- _Assignment_: Transcribe every entry that follows, word for word, and omit the images.

- _Exercise data_:

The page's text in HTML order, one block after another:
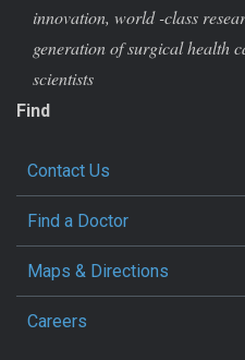
innovation, world -class
generation of surgical health
scientists
Find
Contact Us
Find a Doctor
Maps & Directions
Careers
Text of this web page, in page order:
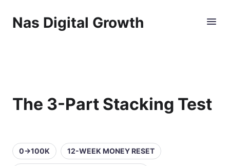
Nas Digital Growth
The 3-Part Stacking Test
0→100K 12-WEEK MONEY RESET
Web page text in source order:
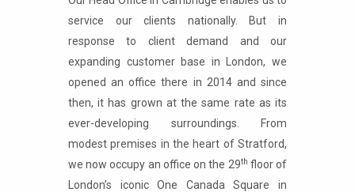
service our clients nationally. But in
response to client demand and our
expanding customer base in London, we
opened an office there in 2014 and since
then, it has grown at the same rate as its
ever-developing surroundings. From
modest premises in the heart of Stratford,
we now occupy an office on the 29th floor of
London’s iconic One Canada Square in
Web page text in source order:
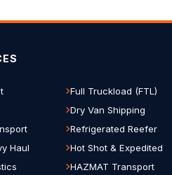
Full Truckload (FTL)
Dry Van Shipping
Refrigerated Reefer
Haul
Hot Shot & Expedited
HAZMAT Transport
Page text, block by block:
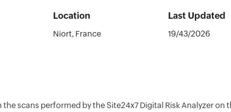
Location Last Updated
Niort, France 19/43/2026
scans performed by the Site24x7 Digital Risk Analyzer on
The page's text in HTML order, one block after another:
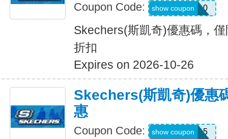
Coupon Code: SAVE10
show coupon
Skechers(斯凱奇)優惠碼，
折扣
Expires on 2026-10-26
Skechers(斯凱奇)優惠
惠
Coupon Code: APP15
show coupon
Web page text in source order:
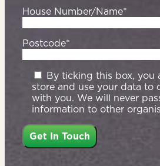
House Number/Name*
Postcode*
By ticking this box, you
store and use your data to
with you. We will never
information to other

- _Answer below_:
The page's text in HTML order, one block after another:
innovation, world -class
generation of surgical health
scientists
Find
Contact Us
Find a Doctor
Maps & Directions
Careers
Text of this web page, in page order:
Nas Digital Growth
The 3-Part Stacking Test
0→100K 12-WEEK MONEY RESET
Web page text in source order:
service our clients nationally. But in
response to client demand and our
expanding customer base in London, we
opened an office there in 2014 and since
then, it has grown at the same rate as its
ever-developing surroundings. From
modest premises in the heart of Stratford,
we now occupy an office on the 29th floor of
London’s iconic One Canada Square in
Web page text in source order:
Full Truckload (FTL)
Dry Van Shipping
Refrigerated Reefer
Haul
Hot Shot & Expedited
HAZMAT Transport
Page text, block by block:
Location Last Updated
Niort, France 19/43/2026
scans performed by the Site24x7 Digital Risk Analyzer on
The page's text in HTML order, one block after another:
Coupon Code: SAVE10
show coupon
Skechers(斯凱奇)優惠碼，
折扣
Expires on 2026-10-26
Skechers(斯凱奇)優惠
惠
Coupon Code: APP15
show coupon
Web page text in source order:
House Number/Name*
Postcode*
By ticking this box, you
store and use your data to
with you. We will never
information to other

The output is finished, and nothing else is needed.